_Listed entries_.

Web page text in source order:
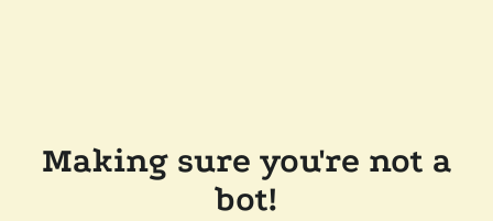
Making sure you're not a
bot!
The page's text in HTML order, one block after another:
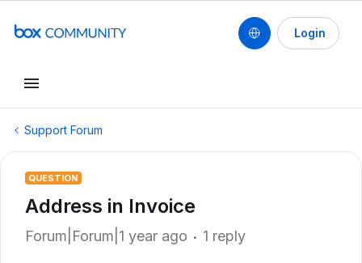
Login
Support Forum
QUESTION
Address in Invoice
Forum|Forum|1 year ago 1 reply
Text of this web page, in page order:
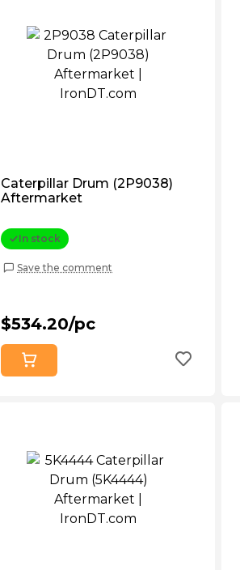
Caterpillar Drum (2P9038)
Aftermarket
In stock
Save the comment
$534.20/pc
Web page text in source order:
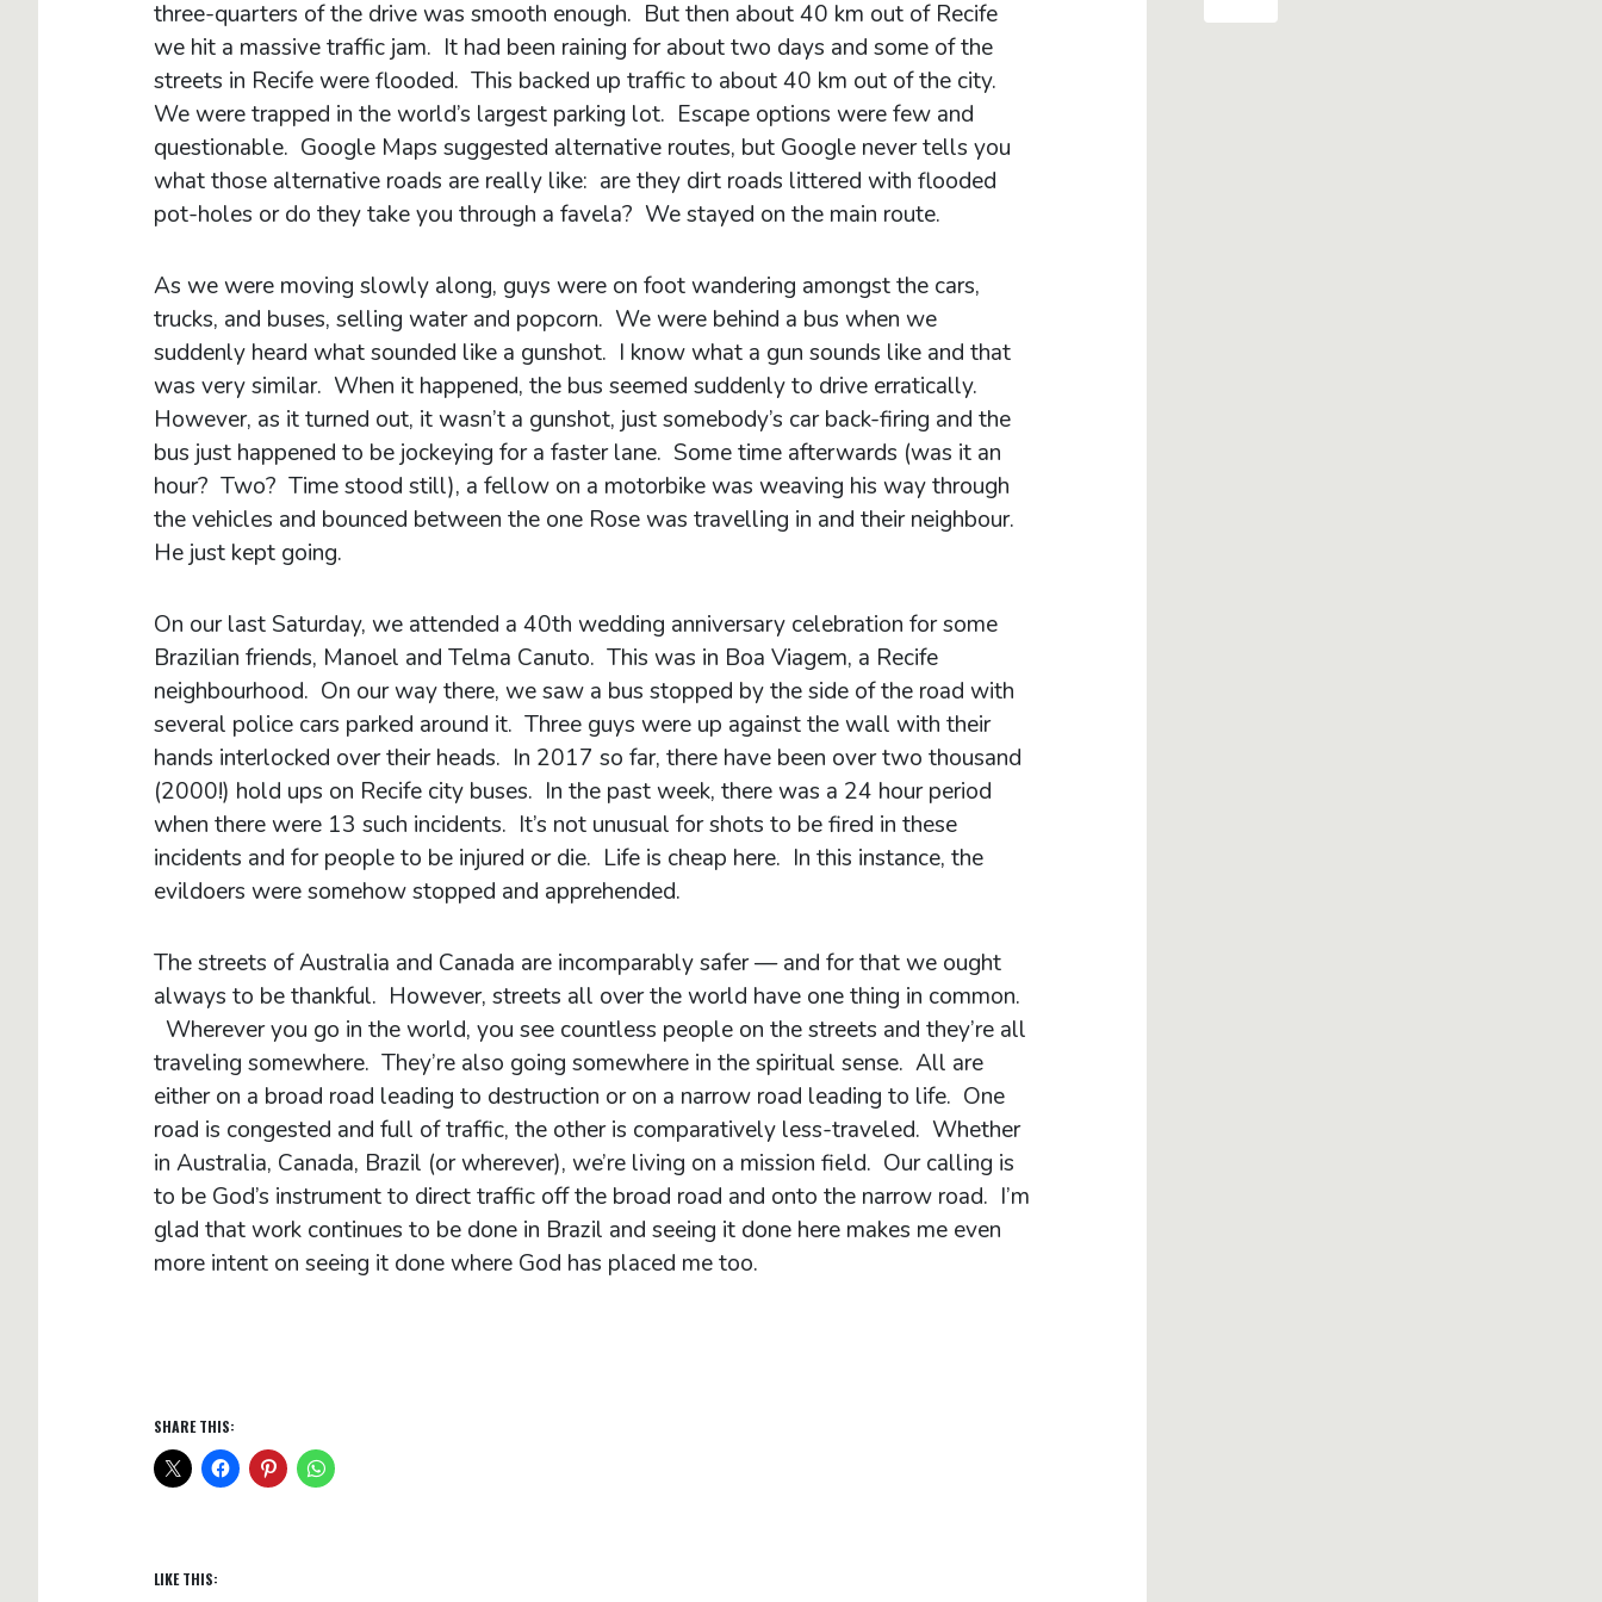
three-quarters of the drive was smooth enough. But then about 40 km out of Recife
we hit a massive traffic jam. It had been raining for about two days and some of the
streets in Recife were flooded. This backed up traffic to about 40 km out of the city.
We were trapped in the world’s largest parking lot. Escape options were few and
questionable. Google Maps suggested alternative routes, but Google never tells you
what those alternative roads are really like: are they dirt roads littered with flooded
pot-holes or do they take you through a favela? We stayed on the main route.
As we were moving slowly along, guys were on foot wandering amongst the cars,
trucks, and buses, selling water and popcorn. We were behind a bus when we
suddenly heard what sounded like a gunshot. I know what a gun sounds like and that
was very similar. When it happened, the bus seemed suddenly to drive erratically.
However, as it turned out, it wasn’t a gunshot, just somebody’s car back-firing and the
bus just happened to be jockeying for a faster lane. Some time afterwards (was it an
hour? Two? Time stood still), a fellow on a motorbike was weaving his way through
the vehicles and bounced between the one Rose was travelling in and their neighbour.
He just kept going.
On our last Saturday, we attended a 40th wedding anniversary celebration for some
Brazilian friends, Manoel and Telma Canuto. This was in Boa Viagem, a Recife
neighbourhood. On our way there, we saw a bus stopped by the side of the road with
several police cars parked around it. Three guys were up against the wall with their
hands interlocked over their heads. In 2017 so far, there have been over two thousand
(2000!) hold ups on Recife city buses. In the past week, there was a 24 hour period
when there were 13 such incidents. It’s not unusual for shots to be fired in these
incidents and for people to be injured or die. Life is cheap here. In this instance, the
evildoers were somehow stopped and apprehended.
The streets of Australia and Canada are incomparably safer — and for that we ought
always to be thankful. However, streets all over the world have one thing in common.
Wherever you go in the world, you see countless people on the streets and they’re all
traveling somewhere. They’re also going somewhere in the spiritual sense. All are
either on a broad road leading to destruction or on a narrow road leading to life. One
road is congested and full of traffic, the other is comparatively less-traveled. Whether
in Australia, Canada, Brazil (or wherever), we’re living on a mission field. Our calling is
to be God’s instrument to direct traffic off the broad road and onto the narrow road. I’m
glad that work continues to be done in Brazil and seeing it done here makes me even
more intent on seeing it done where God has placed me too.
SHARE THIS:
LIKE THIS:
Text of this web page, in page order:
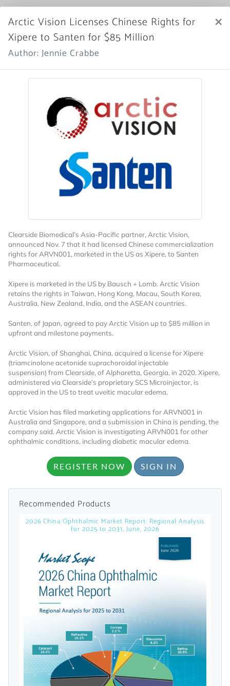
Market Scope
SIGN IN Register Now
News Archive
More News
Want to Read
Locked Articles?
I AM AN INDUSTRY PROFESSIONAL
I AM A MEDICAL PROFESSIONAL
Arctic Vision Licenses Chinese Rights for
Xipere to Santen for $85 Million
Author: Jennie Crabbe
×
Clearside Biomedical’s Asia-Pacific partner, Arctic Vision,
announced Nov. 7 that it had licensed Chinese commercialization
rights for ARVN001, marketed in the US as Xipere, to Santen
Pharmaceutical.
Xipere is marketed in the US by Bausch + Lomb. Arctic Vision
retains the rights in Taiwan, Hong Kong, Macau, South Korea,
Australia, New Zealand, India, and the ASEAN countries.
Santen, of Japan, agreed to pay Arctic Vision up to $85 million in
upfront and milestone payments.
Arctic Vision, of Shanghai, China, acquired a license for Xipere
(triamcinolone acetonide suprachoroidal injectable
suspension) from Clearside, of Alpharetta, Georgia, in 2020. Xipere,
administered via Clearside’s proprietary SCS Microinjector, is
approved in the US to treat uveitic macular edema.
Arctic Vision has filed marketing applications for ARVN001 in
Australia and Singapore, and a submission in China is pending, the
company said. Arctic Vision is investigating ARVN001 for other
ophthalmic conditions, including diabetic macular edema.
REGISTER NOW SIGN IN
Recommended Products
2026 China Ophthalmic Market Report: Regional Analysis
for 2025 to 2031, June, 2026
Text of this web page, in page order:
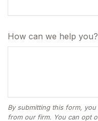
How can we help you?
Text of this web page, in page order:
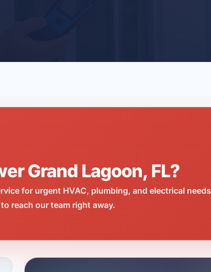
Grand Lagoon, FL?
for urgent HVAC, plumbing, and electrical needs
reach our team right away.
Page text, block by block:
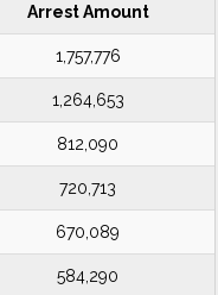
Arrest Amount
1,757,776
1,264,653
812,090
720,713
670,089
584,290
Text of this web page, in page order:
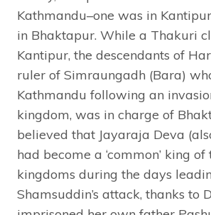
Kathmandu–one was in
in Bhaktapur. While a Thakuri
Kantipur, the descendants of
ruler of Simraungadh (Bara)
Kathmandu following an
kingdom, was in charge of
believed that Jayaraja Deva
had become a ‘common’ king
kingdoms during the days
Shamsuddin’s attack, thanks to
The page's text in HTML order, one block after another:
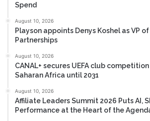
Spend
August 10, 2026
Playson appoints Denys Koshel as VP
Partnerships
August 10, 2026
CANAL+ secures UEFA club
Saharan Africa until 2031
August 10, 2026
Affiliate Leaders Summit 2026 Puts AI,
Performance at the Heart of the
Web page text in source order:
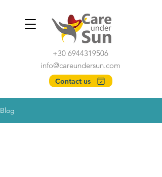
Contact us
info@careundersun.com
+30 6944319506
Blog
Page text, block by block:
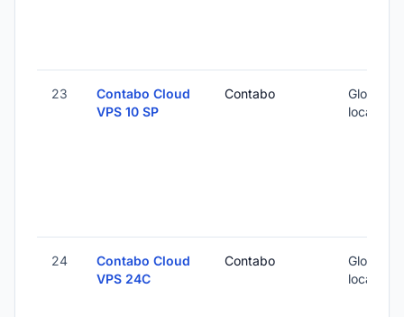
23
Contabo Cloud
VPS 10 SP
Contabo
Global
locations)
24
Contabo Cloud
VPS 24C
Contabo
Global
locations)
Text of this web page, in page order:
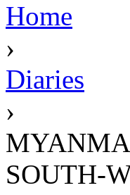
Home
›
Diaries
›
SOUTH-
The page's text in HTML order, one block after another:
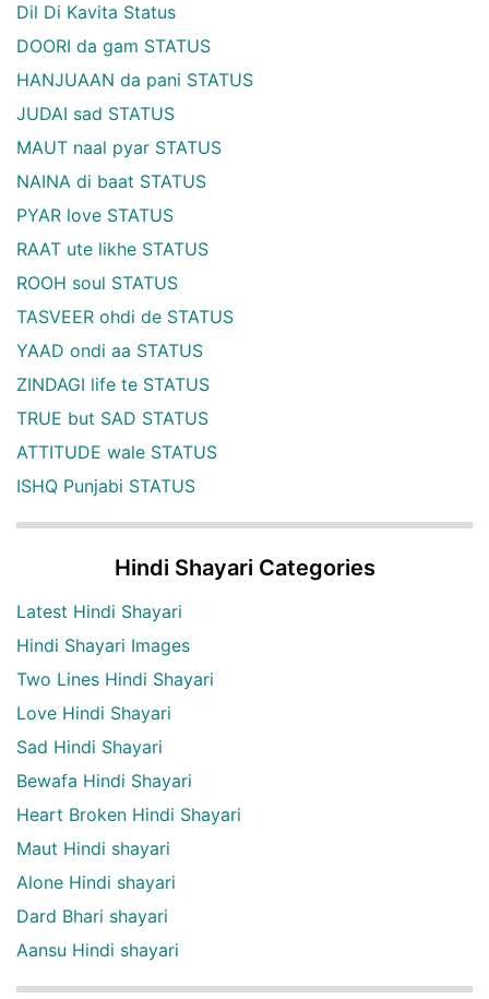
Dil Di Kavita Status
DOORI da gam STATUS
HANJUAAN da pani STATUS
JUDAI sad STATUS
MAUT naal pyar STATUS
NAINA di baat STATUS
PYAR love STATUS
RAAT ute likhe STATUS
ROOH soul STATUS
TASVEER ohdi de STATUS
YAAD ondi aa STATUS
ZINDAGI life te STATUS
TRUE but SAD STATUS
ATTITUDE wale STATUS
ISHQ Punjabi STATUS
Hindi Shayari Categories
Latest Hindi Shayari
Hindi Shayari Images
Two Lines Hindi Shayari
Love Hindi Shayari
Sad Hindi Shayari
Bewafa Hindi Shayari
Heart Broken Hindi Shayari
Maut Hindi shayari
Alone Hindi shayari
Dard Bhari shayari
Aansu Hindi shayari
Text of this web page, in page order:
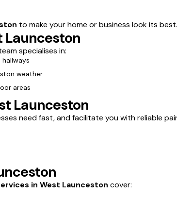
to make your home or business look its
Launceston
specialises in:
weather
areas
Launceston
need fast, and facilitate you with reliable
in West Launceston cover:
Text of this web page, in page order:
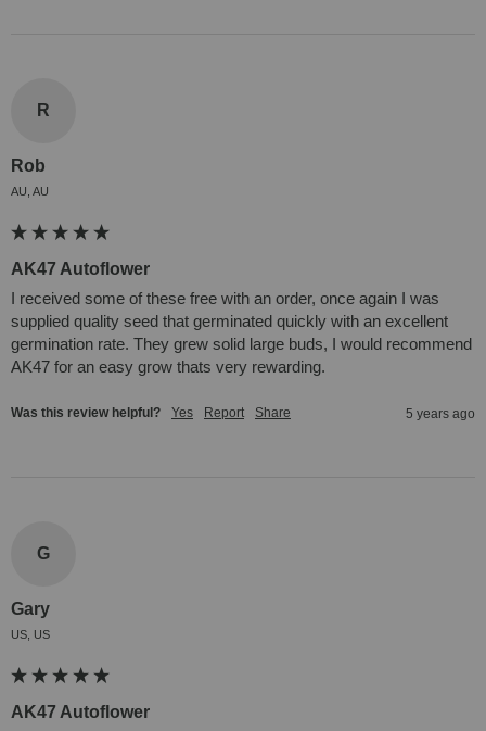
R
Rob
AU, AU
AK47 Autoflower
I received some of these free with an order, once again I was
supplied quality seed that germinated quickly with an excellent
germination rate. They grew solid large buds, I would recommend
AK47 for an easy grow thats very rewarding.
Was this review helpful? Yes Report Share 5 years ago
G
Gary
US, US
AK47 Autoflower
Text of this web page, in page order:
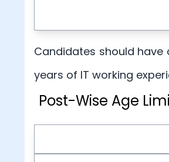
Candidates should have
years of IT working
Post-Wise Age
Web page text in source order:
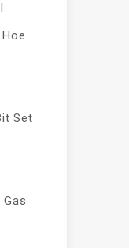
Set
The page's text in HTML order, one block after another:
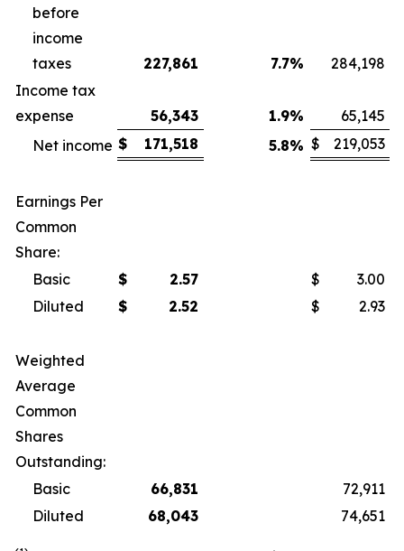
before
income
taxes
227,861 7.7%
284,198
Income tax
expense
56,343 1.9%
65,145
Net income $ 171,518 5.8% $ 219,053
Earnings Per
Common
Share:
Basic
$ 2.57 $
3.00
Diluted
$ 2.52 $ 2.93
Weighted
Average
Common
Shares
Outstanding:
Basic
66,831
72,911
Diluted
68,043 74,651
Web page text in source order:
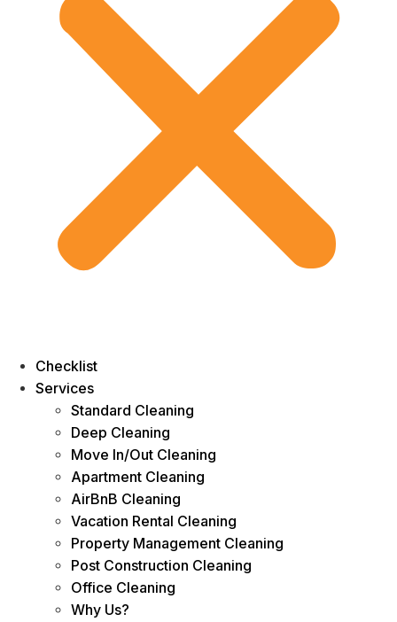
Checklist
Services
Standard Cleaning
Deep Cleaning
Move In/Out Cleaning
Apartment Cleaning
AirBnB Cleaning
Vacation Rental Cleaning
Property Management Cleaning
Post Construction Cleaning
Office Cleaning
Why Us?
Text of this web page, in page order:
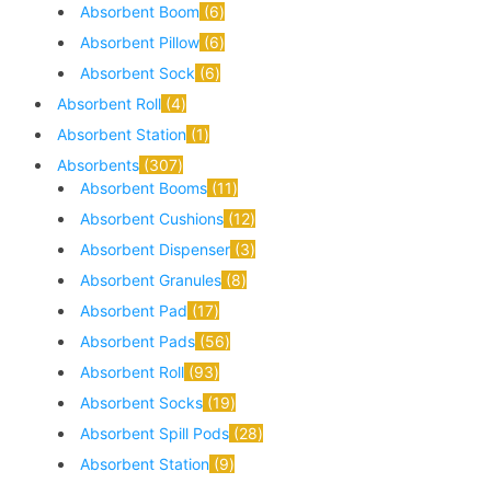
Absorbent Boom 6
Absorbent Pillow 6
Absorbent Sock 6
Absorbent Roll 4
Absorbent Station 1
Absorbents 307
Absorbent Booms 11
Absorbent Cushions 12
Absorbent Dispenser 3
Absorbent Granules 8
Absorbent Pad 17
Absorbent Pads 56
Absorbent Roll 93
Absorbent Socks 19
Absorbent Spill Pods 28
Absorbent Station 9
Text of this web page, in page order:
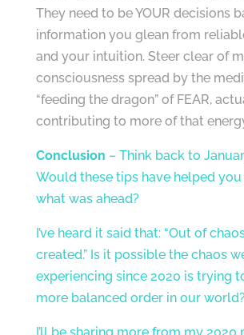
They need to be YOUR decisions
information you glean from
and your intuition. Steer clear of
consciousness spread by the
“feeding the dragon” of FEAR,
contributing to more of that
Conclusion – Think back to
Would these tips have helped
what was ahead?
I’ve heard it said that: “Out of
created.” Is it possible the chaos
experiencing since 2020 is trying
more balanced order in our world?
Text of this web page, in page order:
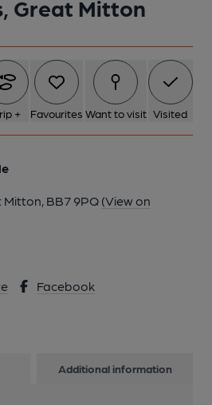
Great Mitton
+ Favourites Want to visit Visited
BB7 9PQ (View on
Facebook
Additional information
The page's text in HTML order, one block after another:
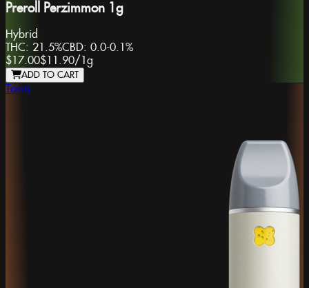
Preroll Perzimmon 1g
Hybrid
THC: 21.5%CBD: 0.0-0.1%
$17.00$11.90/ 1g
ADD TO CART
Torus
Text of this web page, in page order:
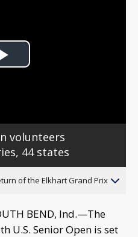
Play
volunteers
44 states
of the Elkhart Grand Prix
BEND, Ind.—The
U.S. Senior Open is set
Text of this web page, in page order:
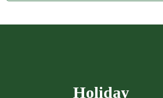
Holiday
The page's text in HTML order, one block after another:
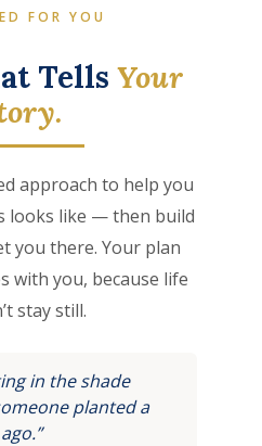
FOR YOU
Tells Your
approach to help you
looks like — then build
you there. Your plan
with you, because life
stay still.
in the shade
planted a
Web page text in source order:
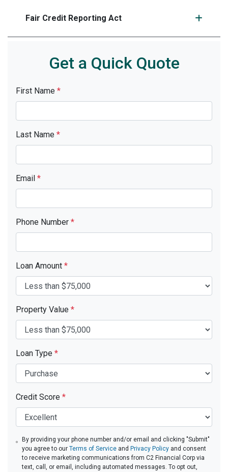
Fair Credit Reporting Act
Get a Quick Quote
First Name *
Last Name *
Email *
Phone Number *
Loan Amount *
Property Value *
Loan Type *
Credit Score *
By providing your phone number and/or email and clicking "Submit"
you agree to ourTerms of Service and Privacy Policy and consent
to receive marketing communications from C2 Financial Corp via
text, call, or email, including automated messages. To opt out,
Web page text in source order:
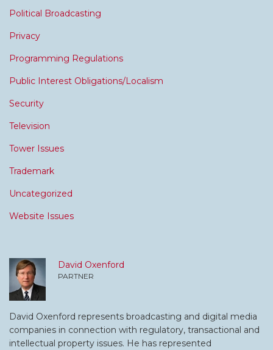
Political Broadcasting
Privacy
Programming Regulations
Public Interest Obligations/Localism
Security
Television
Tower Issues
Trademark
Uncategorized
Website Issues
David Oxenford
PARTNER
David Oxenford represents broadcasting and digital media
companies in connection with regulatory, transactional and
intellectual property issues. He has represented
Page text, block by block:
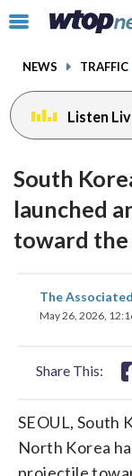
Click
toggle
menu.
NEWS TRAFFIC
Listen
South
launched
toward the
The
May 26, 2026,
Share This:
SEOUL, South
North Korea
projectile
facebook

_Exercise aim_. Leaving out all pictures, set down exactly the lines of the material above, from the line with "supplied quality seed" to the line with "Net income $ 171,518 5.8% $ 219,053" inclusive, and no others.

_Written response_.
supplied quality seed that germinated quickly with an excellent
germination rate. They grew solid large buds, I would recommend
AK47 for an easy grow thats very rewarding.
Was this review helpful? Yes Report Share 5 years ago
G
Gary
US, US
AK47 Autoflower
Text of this web page, in page order:
Candidates should have
years of IT working
Post-Wise Age
Web page text in source order:
Set
The page's text in HTML order, one block after another:
before
income
taxes
227,861 7.7%
284,198
Income tax
expense
56,343 1.9%
65,145
Net income $ 171,518 5.8% $ 219,053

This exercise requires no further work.